I'd rather RG all the cells than increase spawn wt in lv2 lol or just not do the player 1 adds and player 2 adds all adds lol, some lost points as player 2/3 is not the end of the world. :stuck_out_tongue:


#16

why do you hate the idea so much? as scythes, it wont affect our reaping spawning stuff, and lvl 2 cells tend to get played more so they should still grow at a similar speed, and may even make retros more likely to be awarded in a reasonable time frame.


#17

What if to combat the inevitable slowness in cell growth/completion in lv2 if spawn wt is increased to wt 3 the wt cap in lv2s is lowered to 3 from 4? +1 player to spawn -1 player overall, and imo player 4 is not required anyways, it spawns at wt 3 4th not required lol, scythes can fix the errors 4th almost never does, if required.


#18

i am also not sure increasing the weight in lvl 2 is a good solution. Lowering the weight cap in both lvls could work for getting the cells finished faster but not if you need wt 3 to spawn because i think you would get too few available cubes.
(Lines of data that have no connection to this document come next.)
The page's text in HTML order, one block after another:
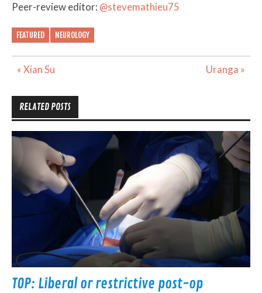
Peer-review editor: @stevemathieu75
FEATURED NEUROLOGY
Post
« Xian Su Uranga »
RELATED POSTS
TOP: Liberal or restrictive post-op
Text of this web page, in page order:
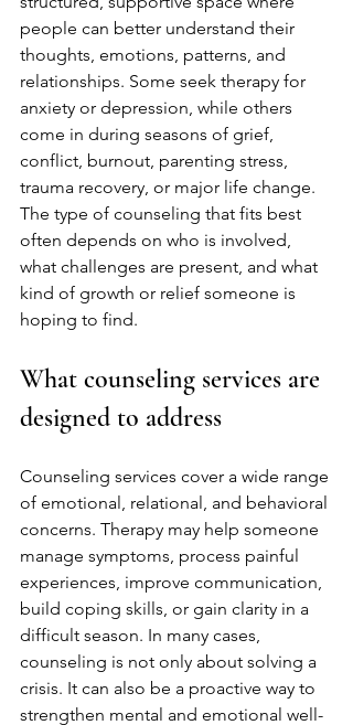
people can better understand their
thoughts, emotions, patterns, and
relationships. Some seek therapy for
anxiety or depression, while others
come in during seasons of grief,
conflict, burnout, parenting stress,
trauma recovery, or major life change.
The type of counseling that fits best
often depends on who is involved,
what challenges are present, and what
kind of growth or relief someone is
hoping to find.
What counseling services are
designed to address
Counseling services cover a wide range
of emotional, relational, and behavioral
concerns. Therapy may help someone
manage symptoms, process painful
experiences, improve communication,
build coping skills, or gain clarity in a
difficult season. In many cases,
counseling is not only about solving a
crisis. It can also be a proactive way to
strengthen mental and emotional well-
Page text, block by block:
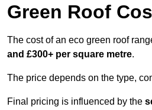
Green Roof
The cost of an eco green roof
and £300+ per square metre.
The price depends on the type,
Final pricing is influenced by the
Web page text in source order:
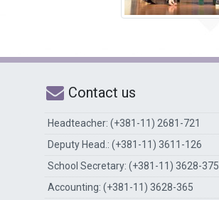
Contact us
Headteacher: (+381-11) 2681-721
Deputy Head.: (+381-11) 3611-126
School Secretary: (+381-11) 3628-375
Accounting: (+381-11) 3628-365
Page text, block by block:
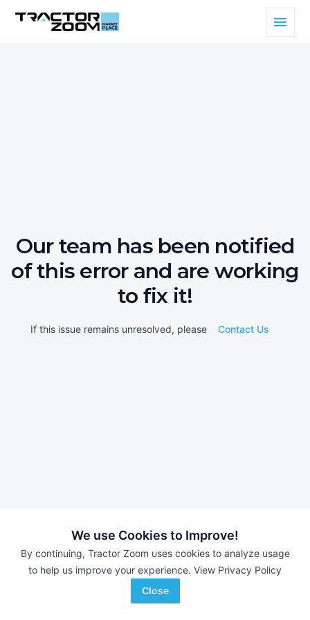
We use Cookies to Improve!
By continuing, Tractor Zoom uses cookies to analyze usage
to help us improve your experience. View Privacy Policy
Close
Our team has been notified
of this error and are working
to fix it!
If this issue remains unresolved, please Contact Us
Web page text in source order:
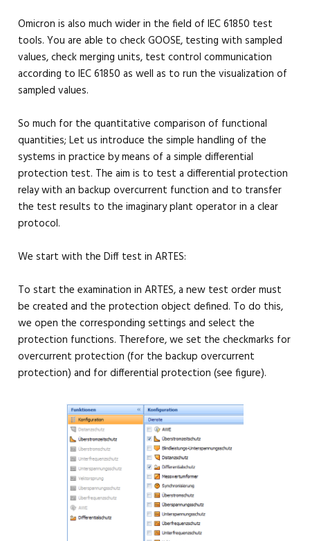
Omicron is also much wider in the field of IEC 61850 test
tools. You are able to check GOOSE, testing with sampled
values, check merging units, test control communication
according to IEC 61850 as well as to run the visualization of
sampled values.
So much for the quantitative comparison of functional
quantities; Let us introduce the simple handling of the
systems in practice by means of a simple differential
protection test. The aim is to test a differential protection
relay with an backup overcurrent function and to transfer
the test results to the imaginary plant operator in a clear
protocol.
We start with the Diff test in ARTES:
To start the examination in ARTES, a new test order must
be created and the protection object defined. To do this,
we open the corresponding settings and select the
protection functions. Therefore, we set the checkmarks for
overcurrent protection (for the backup overcurrent
protection) and for differential protection (see figure).
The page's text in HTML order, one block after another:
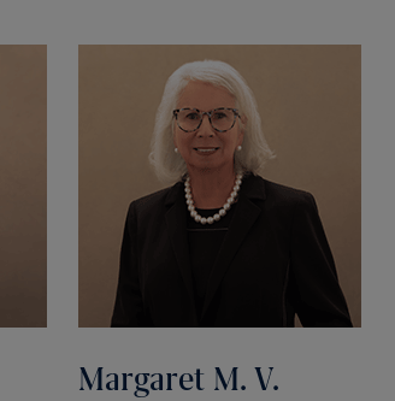
Margaret M. V.
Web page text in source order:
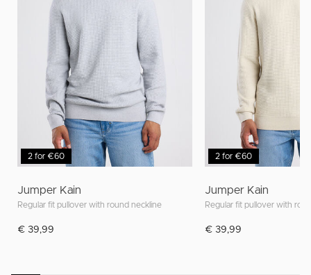
2 for €60
Jumper Kain
Regular fit pullover with round neckline
€ 39,99
2 for €60
Jumper Kain
Regular fit pullover with
€ 39,99
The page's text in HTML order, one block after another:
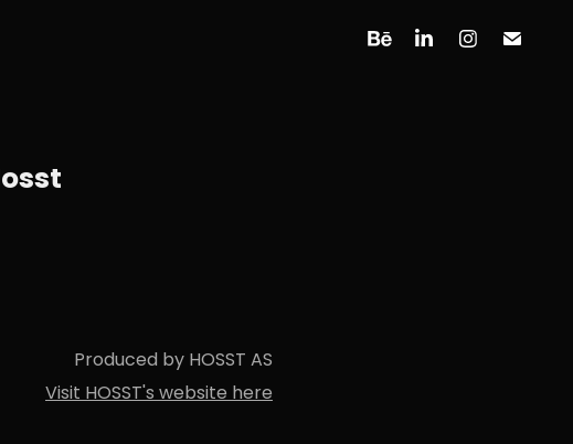
Produced by HOSST AS
Visit HOSST's website here
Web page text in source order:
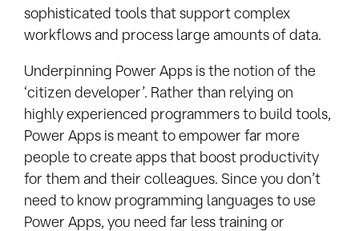
sophisticated tools that support complex
workflows and process large amounts of data.
Underpinning Power Apps is the notion of the
‘citizen developer’. Rather than relying on
highly experienced programmers to build tools,
Power Apps is meant to empower far more
people to create apps that boost productivity
for them and their colleagues. Since you don’t
need to know programming languages to use
Power Apps, you need far less training or
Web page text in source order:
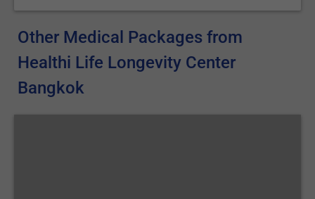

Also i am not sure if that could be a problem for people with wt 0,1 who is playing a lot of the time in wt 3 cubes if i have observed correctly. but like it is now the fourth player are not really adding lot of extra accuracy and can sometimes add mergers after the first scythe have cheeked the cube.
For me getting lower points for some cubes because of bad tb is not really that important but can see it beeing a big issue for new players


#19

0.1 wt ppl are not bound to wt cap, only completed cubes (admin/ 2/2 voted), it's why they can play wt 4 cubes as well as admin wted ones. :slight_smile:


#20

Im not advocating for raising the spawn weight currently, i just think it is a viable option if runaway mergers become an issue with the new system.

I think my concern with lowering weight cap to 3 would be cell availability. We seem to struggle with that at times currently, i would imagine lowering the cap would make that issue worse.